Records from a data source
▬▬▬▬▬▬

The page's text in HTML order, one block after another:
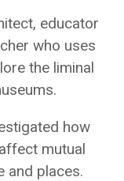
educator
who uses
the liminal
how
mutual
and places.
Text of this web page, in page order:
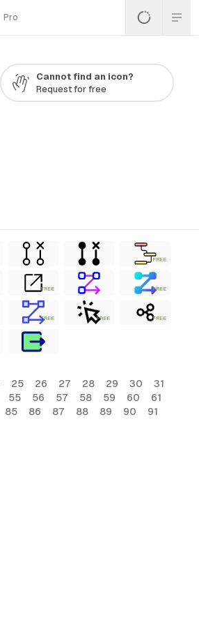
Pro
Cannot find an icon?
Request for free
FREE
FREE FREE
FREE FREE FREE
25 26 27 28 29 30
31
55 56 57 58 59 60
61
85 86 87 88 89 90
91
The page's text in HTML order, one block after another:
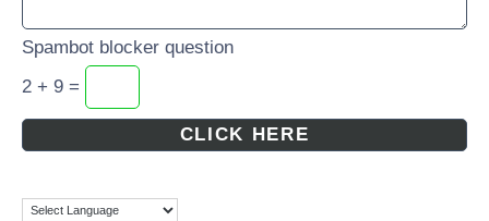
Spambot blocker question
2 + 9 =
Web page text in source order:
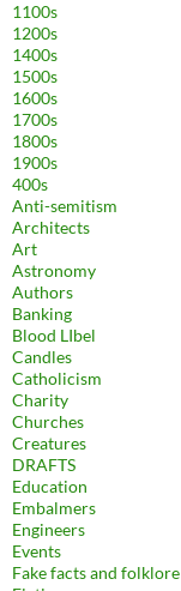
1100s
1200s
1400s
1500s
1600s
1700s
1800s
1900s
400s
Anti-semitism
Architects
Art
Astronomy
Authors
Banking
Blood LIbel
Candles
Catholicism
Charity
Churches
Creatures
DRAFTS
Education
Embalmers
Engineers
Events
Fake facts and folklore
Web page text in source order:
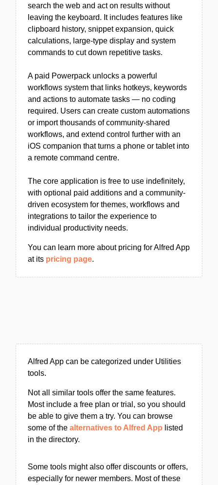
search the web and act on results without
leaving the keyboard. It includes features like
clipboard history, snippet expansion, quick
calculations, large-type display and system
commands to cut down repetitive tasks.
A paid Powerpack unlocks a powerful
workflows system that links hotkeys, keywords
and actions to automate tasks — no coding
required. Users can create custom automations
or import thousands of community-shared
workflows, and extend control further with an
iOS companion that turns a phone or tablet into
a remote command centre.
The core application is free to use indefinitely,
with optional paid additions and a community-
driven ecosystem for themes, workflows and
integrations to tailor the experience to
individual productivity needs.
You can learn more about pricing for Alfred App
at its pricing page.
Alfred App can be categorized under Utilities
tools.
Not all similar tools offer the same features.
Most include a free plan or trial, so you should
be able to give them a try. You can browse
some of the alternatives to Alfred App listed
in the directory.
Some tools might also offer discounts or offers,
especially for newer members. Most of these
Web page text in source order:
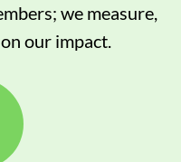
we measure,
our impact.
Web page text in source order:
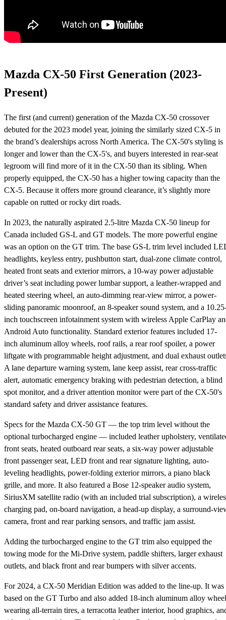
Mazda CX-50 First Generation (2023-
Present)
The first (and current) generation of the Mazda CX-50 crossover
debuted for the 2023 model year, joining the similarly sized CX-5 in
the brand’s dealerships across North America. The CX-50's styling is
longer and lower than the CX-5's, and buyers interested in rear-seat
legroom will find more of it in the CX-50 than its sibling. When
properly equipped, the CX-50 has a higher towing capacity than the
CX-5. Because it offers more ground clearance, it’s slightly more
capable on rutted or rocky dirt roads.
In 2023, the naturally aspirated 2.5-litre Mazda CX-50 lineup for
Canada included GS-L and GT models. The more powerful engine
was an option on the GT trim. The base GS-L trim level included
headlights, keyless entry, pushbutton start, dual-zone climate control,
heated front seats and exterior mirrors, a 10-way power adjustable
driver’s seat including power lumbar support, a leather-wrapped and
heated steering wheel, an auto-dimming rear-view mirror, a power-
sliding panoramic moonroof, an 8-speaker sound system, and a
inch touchscreen infotainment system with wireless Apple CarPlay
Android Auto functionality. Standard exterior features included 17-
inch aluminum alloy wheels, roof rails, a rear roof spoiler, a power
liftgate with programmable height adjustment, and dual exhaust
A lane departure warning system, lane keep assist, rear cross-traffic
alert, automatic emergency braking with pedestrian detection, a blind
spot monitor, and a driver attention monitor were part of the CX-50's
standard safety and driver assistance features.
Specs for the Mazda CX-50 GT — the top trim level without the
optional turbocharged engine — included leather upholstery,
front seats, heated outboard rear seats, a six-way power adjustable
front passenger seat, LED front and rear signature lighting, auto-
leveling headlights, power-folding exterior mirrors, a piano black
grille, and more. It also featured a Bose 12-speaker audio system,
SiriusXM satellite radio (with an included trial subscription), a
charging pad, on-board navigation, a head-up display, a surround-
camera, front and rear parking sensors, and traffic jam assist.
Adding the turbocharged engine to the GT trim also equipped the
towing mode for the Mi-Drive system, paddle shifters, larger exhaust
outlets, and black front and rear bumpers with silver accents.
For 2024, a CX-50 Meridian Edition was added to the line-up. It was
based on the GT Turbo and also added 18-inch aluminum alloy
wearing all-terrain tires, a terracotta leather interior, hood graphics,
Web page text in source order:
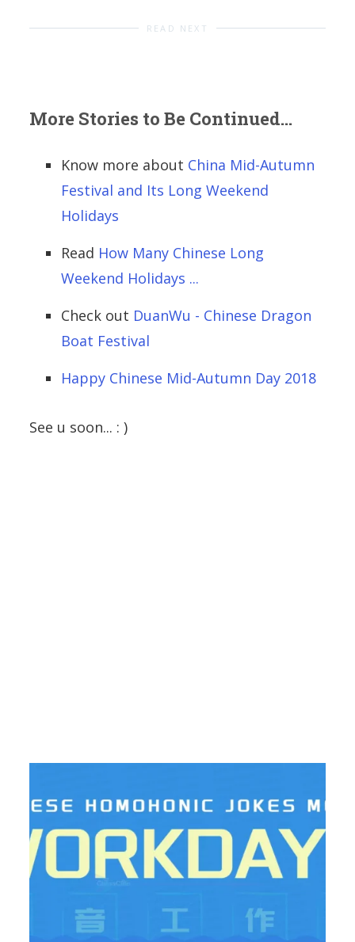
READ NEXT
More Stories to Be Continued...
Know more about China Mid-Autumn
Festival and Its Long Weekend
Holidays
Read How Many Chinese Long
Weekend Holidays ...
Check out DuanWu - Chinese Dragon
Boat Festival
Happy Chinese Mid-Autumn Day 2018
See u soon... : )
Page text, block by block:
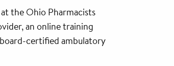
the Ohio Pharmacists
an online training
certified ambulatory
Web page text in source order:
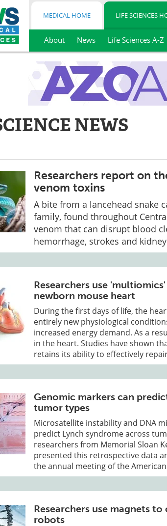
MEDICAL HOME LIFE SCIENCES
About News Life Sciences A-Z
NEWS
Researchers report on
venom toxins
A bite from a lancehead snake
family, found throughout
venom that can disrupt blood
hemorrhage, strokes and
Researchers use
newborn mouse heart
During the first days of life, the
entirely new physiological
increased energy demand. As a
in the heart. Studies have shown
retains its ability to effectively
Genomic markers can
tumor types
Microsatellite instability and DNA
predict Lynch syndrome across
researchers from Memorial Sloan
presented this retrospective data
the annual meeting of the
Researchers use magnets
robots
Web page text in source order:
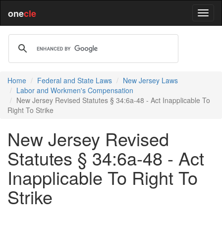
onecle
Home Federal and State Laws
New Jersey Laws
Labor and Workmen's Compensation
New Jersey Revised Statutes § 34:6a-48 - Act Inapplicable To
Right To Strike
New Jersey Revised
Statutes § 34:6a-48 - Act
Inapplicable To Right To
Strike
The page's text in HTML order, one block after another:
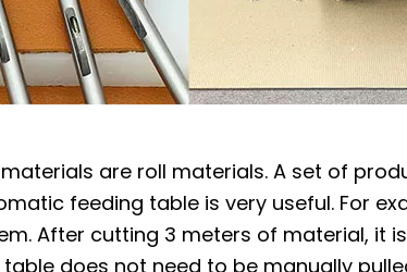
are roll materials. A set of
feeding table is very useful. For
After cutting 3 meters of material, it
does not need to be manually

▬▬▬▬▬▬

HOW TO COMPLETE THIS TASK | Exclude all images and restate the records above word for word.

SOLUTION BELOW |
The page's text in HTML order, one block after another:
educator
who uses
the liminal
how
mutual
and places.
Text of this web page, in page order:
Pro
Cannot find an icon?
Request for free
FREE
FREE FREE
FREE FREE FREE
25 26 27 28 29 30
31
55 56 57 58 59 60
61
85 86 87 88 89 90
91
The page's text in HTML order, one block after another:
Spambot blocker question
2 + 9 =
Web page text in source order:
1100s
1200s
1400s
1500s
1600s
1700s
1800s
1900s
400s
Anti-semitism
Architects
Art
Astronomy
Authors
Banking
Blood LIbel
Candles
Catholicism
Charity
Churches
Creatures
DRAFTS
Education
Embalmers
Engineers
Events
Fake facts and folklore
Web page text in source order:
search the web and act on results without
leaving the keyboard. It includes features like
clipboard history, snippet expansion, quick
calculations, large-type display and system
commands to cut down repetitive tasks.
A paid Powerpack unlocks a powerful
workflows system that links hotkeys, keywords
and actions to automate tasks — no coding
required. Users can create custom automations
or import thousands of community-shared
workflows, and extend control further with an
iOS companion that turns a phone or tablet into
a remote command centre.
The core application is free to use indefinitely,
with optional paid additions and a community-
driven ecosystem for themes, workflows and
integrations to tailor the experience to
individual productivity needs.
You can learn more about pricing for Alfred App
at its pricing page.
Alfred App can be categorized under Utilities
tools.
Not all similar tools offer the same features.
Most include a free plan or trial, so you should
be able to give them a try. You can browse
some of the alternatives to Alfred App listed
in the directory.
Some tools might also offer discounts or offers,
especially for newer members. Most of these
Web page text in source order:
we measure,
our impact.
Web page text in source order:
Mazda CX-50 First Generation (2023-
Present)
The first (and current) generation of the Mazda CX-50 crossover
debuted for the 2023 model year, joining the similarly sized CX-5 in
the brand’s dealerships across North America. The CX-50's styling is
longer and lower than the CX-5's, and buyers interested in rear-seat
legroom will find more of it in the CX-50 than its sibling. When
properly equipped, the CX-50 has a higher towing capacity than the
CX-5. Because it offers more ground clearance, it’s slightly more
capable on rutted or rocky dirt roads.
In 2023, the naturally aspirated 2.5-litre Mazda CX-50 lineup for
Canada included GS-L and GT models. The more powerful engine
was an option on the GT trim. The base GS-L trim level included
headlights, keyless entry, pushbutton start, dual-zone climate control,
heated front seats and exterior mirrors, a 10-way power adjustable
driver’s seat including power lumbar support, a leather-wrapped and
heated steering wheel, an auto-dimming rear-view mirror, a power-
sliding panoramic moonroof, an 8-speaker sound system, and a
inch touchscreen infotainment system with wireless Apple CarPlay
Android Auto functionality. Standard exterior features included 17-
inch aluminum alloy wheels, roof rails, a rear roof spoiler, a power
liftgate with programmable height adjustment, and dual exhaust
A lane departure warning system, lane keep assist, rear cross-traffic
alert, automatic emergency braking with pedestrian detection, a blind
spot monitor, and a driver attention monitor were part of the CX-50's
standard safety and driver assistance features.
Specs for the Mazda CX-50 GT — the top trim level without the
optional turbocharged engine — included leather upholstery,
front seats, heated outboard rear seats, a six-way power adjustable
front passenger seat, LED front and rear signature lighting, auto-
leveling headlights, power-folding exterior mirrors, a piano black
grille, and more. It also featured a Bose 12-speaker audio system,
SiriusXM satellite radio (with an included trial subscription), a
charging pad, on-board navigation, a head-up display, a surround-
camera, front and rear parking sensors, and traffic jam assist.
Adding the turbocharged engine to the GT trim also equipped the
towing mode for the Mi-Drive system, paddle shifters, larger exhaust
outlets, and black front and rear bumpers with silver accents.
For 2024, a CX-50 Meridian Edition was added to the line-up. It was
based on the GT Turbo and also added 18-inch aluminum alloy
wearing all-terrain tires, a terracotta leather interior, hood graphics,
Web page text in source order:
READ NEXT
More Stories to Be Continued...
Know more about China Mid-Autumn
Festival and Its Long Weekend
Holidays
Read How Many Chinese Long
Weekend Holidays ...
Check out DuanWu - Chinese Dragon
Boat Festival
Happy Chinese Mid-Autumn Day 2018
See u soon... : )
Page text, block by block:
the Ohio Pharmacists
an online training
certified ambulatory
Web page text in source order:
MEDICAL HOME LIFE SCIENCES
About News Life Sciences A-Z
NEWS
Researchers report on
venom toxins
A bite from a lancehead snake
family, found throughout
venom that can disrupt blood
hemorrhage, strokes and
Researchers use
newborn mouse heart
During the first days of life, the
entirely new physiological
increased energy demand. As a
in the heart. Studies have shown
retains its ability to effectively
Genomic markers can
tumor types
Microsatellite instability and DNA
predict Lynch syndrome across
researchers from Memorial Sloan
presented this retrospective data
the annual meeting of the
Researchers use magnets
robots
Web page text in source order:
onecle
Home Federal and State Laws
New Jersey Laws
Labor and Workmen's Compensation
New Jersey Revised Statutes § 34:6a-48 - Act Inapplicable To
Right To Strike
New Jersey Revised
Statutes § 34:6a-48 - Act
Inapplicable To Right To
Strike
The page's text in HTML order, one block after another:
are roll materials. A set of
feeding table is very useful. For
After cutting 3 meters of material, it
does not need to be manually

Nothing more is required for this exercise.